Question

How do you solve the system of equations \[x+y=3\] , \[x-y=1\] by graphing?

Answer 1

Hint: The given equations are of straight lines in the \[x-y\], \[2-D\] coordinate system. From the given two equations we clearly observe that with a little manipulation we can convert them into the “Intercept form” of the equations, whose general form is defined by:
\[\dfrac{x}{a}+\dfrac{y}{b}=1\]
Here, \[a\] and \[b\] are \[x\] and \[y\] intercepts respectively. The two equations hence transformed into the standard form, makes the graph plotting simpler. After plotting the respective lines on the graph paper, their point of intersection is located. This point of intersection of the two straight lines is the solution of the system of linear equations.

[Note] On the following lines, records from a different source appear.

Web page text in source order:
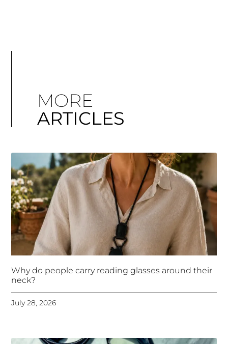
MORE
ARTICLES
Why do people carry reading glasses around their
neck?
July 28, 2026
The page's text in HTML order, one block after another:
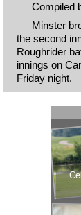
Compiled
Minster
the second
Roughrider
innings on
Friday night.
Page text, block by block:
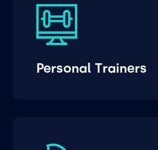
Personal Trainers
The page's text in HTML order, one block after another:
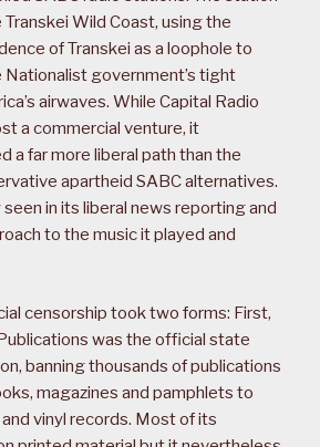
Wild Coast, using the
of Transkei as a loophole to
government’s tight
airwaves. While Capital Radio
a commercial venture, it
a far more liberal path than the
apartheid SABC alternatives.
in its liberal news reporting and
to the music it played and
censorship took two forms: First,
was the official state
banning thousands of publications
magazines and pamphlets to
vinyl records. Most of its
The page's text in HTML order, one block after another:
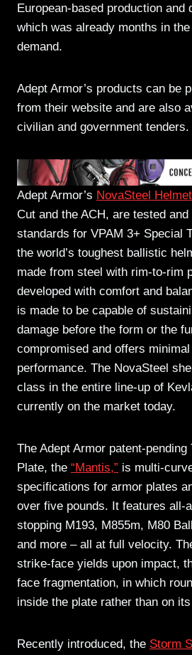
European-based production and
which was already months in
demand.
Adept Armor’s products can be
from their website and are also
civilian and government tenders.
Adept Armor’s NovaSteel Helmet
Cut and the ACH, are tested
standards for VPAM 3+ Special
the world’s toughest ballistic
made from steel with rim-to-rim
developed with comfort and
is made to be capable of
damage before the form or the
compromised and offers
performance. The NovaSteel
class in the entire line-up of
currently on the market today.
The Adept Armor patent-pending
Plate, the “Mantis,” is multi-
specifications for armor plates
over five pounds. It features all-
stopping M193, M855m, M80
and more – all at full velocity.
strike-face yields upon impact,
face fragmentation, in which
inside the plate rather than on
Recently introduced, the Storm
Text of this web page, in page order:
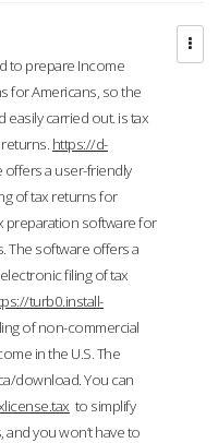
to prepare Income
for Americans, so the
carried out. is tax
https://d-
offers a user-friendly
of tax returns for
preparation software for
The software offers a
filing of tax
turb0.install-
of non-commercial
in the U.S. The
download. You can
to simplify
you won’t have to

Complete step by step answer:
The two equations are first transformed into the "Intercept form", by dividing the first equation by \[3\] and the second equation by \[1\] . After transformation, we write the equations as:
\[\dfrac{x}{3}+\dfrac{y}{3}=1\text{ }\cdot \cdot \cdot \cdot \cdot \cdot \cdot \text{ eqn 1}\]
\[\dfrac{x}{1}-\dfrac{y}{1}=1\text{ }\cdot \cdot \cdot \cdot \cdot \cdot \cdot \text{ eqn 2}\]
We can further transform the second equation as \[\dfrac{x}{1}+\dfrac{y}{-1}=1\] . Therefore, we draw the first line with x and y intercepts as \[3\] each and the second line with x-intercept \[1\] and y-intercept \[\left( -1 \right)\] . We thus plot the graph on Geogebra, providing the “Intercept form” of the two linear equations. The point of intersection of the pair of straight lines is located on the graph and is noted down. It comes out to be \[\left( 2,1 \right)\] . The point of intersection of two straight lines, is the only point that lies on both the lines. In other words, it is the only point that satisfies both the linear equations, i.e. it is the only solution of the given system of linear equations.

Note:
We must be very careful while transforming the given equations into their standardized form, especially with the negative and positive signs. Apart from the intercept form, other forms may also be considered for transformation, which depends solely on the equation. For example, this problem can also be solved using the slope-intercept form, but the above-shown method is the simplest and easy to understand. The proper scale must be used for accurate identification of the point of intersection.